Se miró al espejo antes de salir. No estaba deslumbrante. Pero Selma tenía un encanto perceptible, ese tipo de belleza que no hacía falta gritar para ser notada. Sus cabellos, largos y castaños, caían en ondas suaves sobre sus hombros, como si la brisa de un atardecer los hubiera acariciado con cariño. Sus ojos, de un cálido color miel, reflejaban la luz de la tarde con un brillo suave y profundo, como un suspiro de otoño que se esconde entre las hojas caídas. Y aunque su rostro no respondía a los estándares de la perfección tradicional, había algo en su mirada, algo en su ser, que envolvía el aire a su alrededor en una suave melodía de atracción silenciosa.

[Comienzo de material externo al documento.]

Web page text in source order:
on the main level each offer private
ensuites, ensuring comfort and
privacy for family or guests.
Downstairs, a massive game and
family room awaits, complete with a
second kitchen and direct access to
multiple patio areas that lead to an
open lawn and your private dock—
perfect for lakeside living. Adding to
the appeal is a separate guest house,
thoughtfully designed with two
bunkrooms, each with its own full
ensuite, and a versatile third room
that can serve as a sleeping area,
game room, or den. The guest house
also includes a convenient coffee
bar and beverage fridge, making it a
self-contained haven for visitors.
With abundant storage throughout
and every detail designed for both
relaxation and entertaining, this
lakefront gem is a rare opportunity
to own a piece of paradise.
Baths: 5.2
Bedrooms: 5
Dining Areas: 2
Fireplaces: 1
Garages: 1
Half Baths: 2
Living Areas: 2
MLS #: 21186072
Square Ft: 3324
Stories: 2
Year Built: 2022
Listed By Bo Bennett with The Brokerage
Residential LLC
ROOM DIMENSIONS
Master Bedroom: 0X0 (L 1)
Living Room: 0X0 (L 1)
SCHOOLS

miércoles, 7 de mayo de 2025

Novela: 35 años - Capítulo IV: Una semana sin relojes.

 


Si aún no conocés a Selma, te invito a empezar por el primer capítulo —El peso del reloj, donde comienza a desanudarse el tiempo de su vida… uno que no siempre avanza al ritmo que ella quisiera.

Y si ya vienes caminando con ella, sabés que cumplir 35 ha venido con pastel ni fiesta —al menos, no como la imaginaba.
Solo una casa familiar.
Una cena impuesta.
Y demasiadas palabras que no debían decirse… pero se dijeron.

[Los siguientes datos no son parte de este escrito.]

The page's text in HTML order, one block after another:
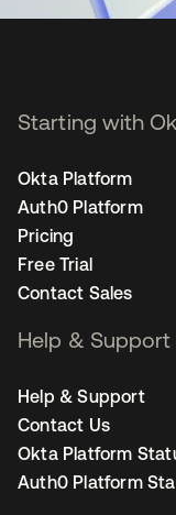
Starting with
Okta Platform
Auth0 Platform
Pricing
Free Trial
Contact Sales
Help & Support
Help & Support
Contact Us
Okta Platform
Auth0 Platform

En el nuevo capítulo, Selma atraviesa esa semana que viene después del estallido.
Donde el silencio no castiga, sino que libera.
Y donde el deseo —ese que nunca se agenda— empieza a hacerse oír.

 Todos los miércoles, un nuevo episodio.

 Gracias por leerme!





                                     Capítulo IV: Una semana sin relojes

                                               “Cuando nadie mira, algo florece”

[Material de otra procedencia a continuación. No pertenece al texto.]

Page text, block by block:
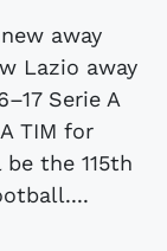
away
Lazio away
Serie A
TIM for
the 115th
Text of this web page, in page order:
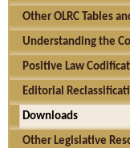
Other OLRC Tables
Understanding the
Positive Law
Editorial
Downloads
Other Legislative
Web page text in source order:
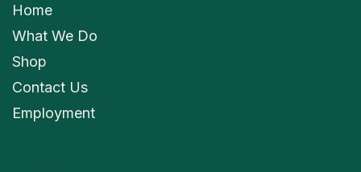
Home
What We Do
Shop
Contact Us
Employment
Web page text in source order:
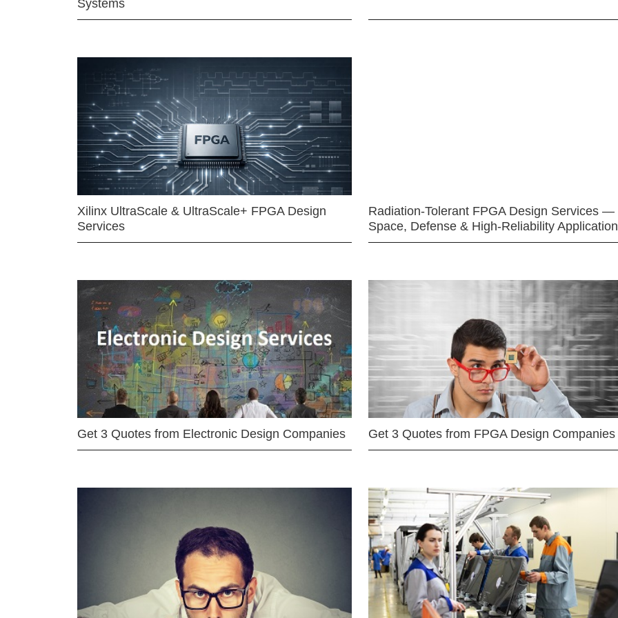
Systems
Xilinx UltraScale & UltraScale+ FPGA Design
Services
Radiation-Tolerant FPGA Design Services —
Space, Defense & High-Reliability
Get 3 Quotes from Electronic Design Companies Get 3 Quotes from FPGA Design Companies

Había pasado una semana desde la cena.
Siete días en los que el mundo pareció hacer silencio a su alrededor.
No uno hostil, sino necesario. Un silencio útil, como una sala blanca donde uno entra a curarse.

Selma no habló con nadie de su familia.
Nadie la buscó. Nadie se animó.

Octavio tampoco fue a verla.
Y sin embargo, su presencia no faltaba.

Le había enviado algunos mensajes.
Pequeños gestos de afecto, sin invasión.

“Estoy aquí si necesitas hablar.”
“Cuando quieras reírte, tengo historias guardadas.”

Pero no se las contó. No esta vez. No era el momento.
Octavio sabía dar espacio. Y Selma lo entendía.
Se necesitaban, sí, pero también sabían cuándo soltar la cuerda un poco, confiar en que el otro seguiría ahí.

Fue un duelo.
Pero no por Octavio.
No por la familia.
Fue un duelo consigo misma.

Durante esa semana, el trabajo fue su refugio.
Se aferró a las tareas, a los correos, a los informes, como si cada documento que organizaba ordenara también una parte de su interior.
Cuando dicen que el trabajo es terapia, pensó más de una vez, no mienten.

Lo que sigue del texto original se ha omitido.